ABOUT THIS TASK
In the listing that follows, locate the line containing "Text of this" and the line containing "The page's text". Retype exactly those two lines and every line between them, and nothing more.

WORKING DATA
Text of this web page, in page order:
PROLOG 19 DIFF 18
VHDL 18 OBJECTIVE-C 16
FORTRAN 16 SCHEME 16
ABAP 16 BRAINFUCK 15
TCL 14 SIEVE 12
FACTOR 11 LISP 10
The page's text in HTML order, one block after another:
---
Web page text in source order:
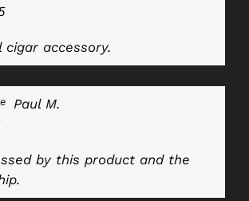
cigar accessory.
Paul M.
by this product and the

REPLY TO THE TASK
Text of this web page, in page order:
PROLOG 19 DIFF 18
VHDL 18 OBJECTIVE-C 16
FORTRAN 16 SCHEME 16
ABAP 16 BRAINFUCK 15
TCL 14 SIEVE 12
FACTOR 11 LISP 10
The page's text in HTML order, one block after another:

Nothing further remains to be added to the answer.